Который становился чем дальше, тем свирепее.
Совершенно чёрным сделалось небо. Таким (от ненависти, не иначе) оно становилось перед тем, как побить землю белым градом.
Бетонная, исцарапанная коробка автобусной остановки обнаружилась по курсу.
«Мешки», — прочитал Леон на колеблемой ветром жёлтой табличке в неразличимых серых цифрах, как в пауках, несуществующего расписания. То был знак Господнего расположения, которое, в сущности, есть нечто иное, как испытание. В мешке, стало быть, предлагал Господь Леону укрыться, переждать грядущий град.
Но что может быть унизительнее и недостойнее для отмеченного Господом, нежели пережидать Господнюю милость в бетонном мешке, точнее, в Мешках?
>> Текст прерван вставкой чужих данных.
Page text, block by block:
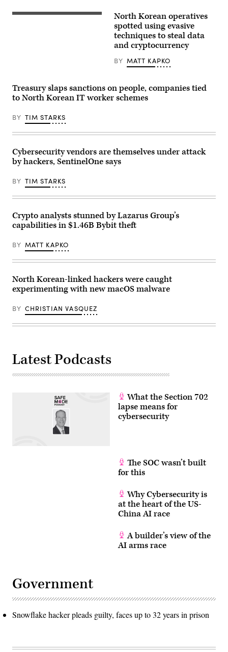
26,
In
inside
the
demilitarized
(DMZ)
separating
the
Koreas,
a
bird
flies
a
North
Korean
fluttering
in
the
wind
the
propaganda
village
Gijungdong
in
North
Korea
October
2022.
WALLACE/AFP
via
Images)
North Korean operatives
spotted using evasive
techniques to steal data
and cryptocurrency
BY MATT KAPKO
Treasury slaps sanctions on people, companies tied
to North Korean IT worker schemes
BY TIM STARKS
Cybersecurity vendors are themselves under attack
by hackers, SentinelOne says
BY TIM STARKS
Crypto analysts stunned by Lazarus Group’s
capabilities in $1.46B Bybit theft
BY MATT KAPKO
North Korean-linked hackers were caught
experimenting with new macOS malware
BY CHRISTIAN VASQUEZ
Latest Podcasts
What the Section 702
lapse means for
cybersecurity
The SOC wasn’t built
for this
Why Cybersecurity is
at the heart of the US-
China AI race
A builder’s view of the
AI arms race
Government
Snowflake hacker pleads guilty, faces up to 32 years in prison

Леон миновал мешок не глядя. А если и скосил ненароком глаза, то не в тоске по убежищу, а в изумлении от редкостной словесной и графической (графитти) похабщины, коей были изукрашены стены. Куда до них стенам теремка, где Леон ддл шампанское с Катей Хабло! Показалось странным, что в столь уединённом месте, как Мешки (где, кстати, они?), живут такие любители непристойностей. Не каждому ведь явится мысль вырубать графитти зубилом по бетону? Или слишком редко ходили автобусы, и мешковцы (мешочники?) изнемогали на остановке в тоске? Как бы там ни было, Леону нечего было делать в похабных Мешках.